• Brief:
Would you reproduce, word for word, only the lines running from the top of the data through the line containing "no enterprise quote, live", and none of the pictures?

<<<<

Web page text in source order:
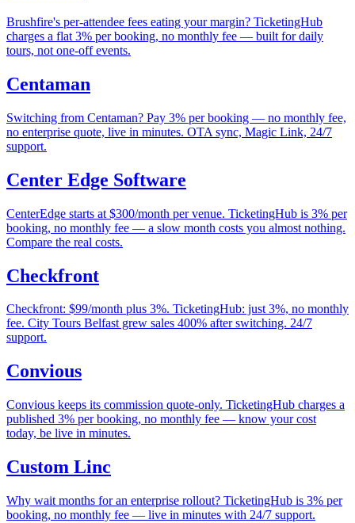
Brushfire's per-attendee fees eating your margin? TicketingHub
charges a flat 3% per booking, no monthly fee — built for daily
tours, not one-off events.
Centaman
Switching from Centaman? Pay 3% per booking — no monthly fee,
no enterprise quote, live in minutes. OTA sync, Magic Link, 24/7
support.
Center Edge Software
CenterEdge starts at $300/month per venue. TicketingHub is 3% per
booking, no monthly fee — a slow month costs you almost nothing.
Compare the real costs.
Checkfront
Checkfront: $99/month plus 3%. TicketingHub: just 3%, no monthly
fee. City Tours Belfast grew sales 400% after switching. 24/7
support.
Convious
Convious keeps its commission quote-only. TicketingHub charges a
published 3% per booking, no monthly fee — know your cost
today, be live in minutes.
Custom Linc
Why wait months for an enterprise rollout? TicketingHub is 3% per
booking, no monthly fee — live in minutes with 24/7 support.

>>>>

• Reply to the exercise:
Web page text in source order:
Brushfire's per-attendee fees eating your margin? TicketingHub
charges a flat 3% per booking, no monthly fee — built for daily
tours, not one-off events.
Centaman
Switching from Centaman? Pay 3% per booking — no monthly fee,
no enterprise quote, live in minutes. OTA sync, Magic Link, 24/7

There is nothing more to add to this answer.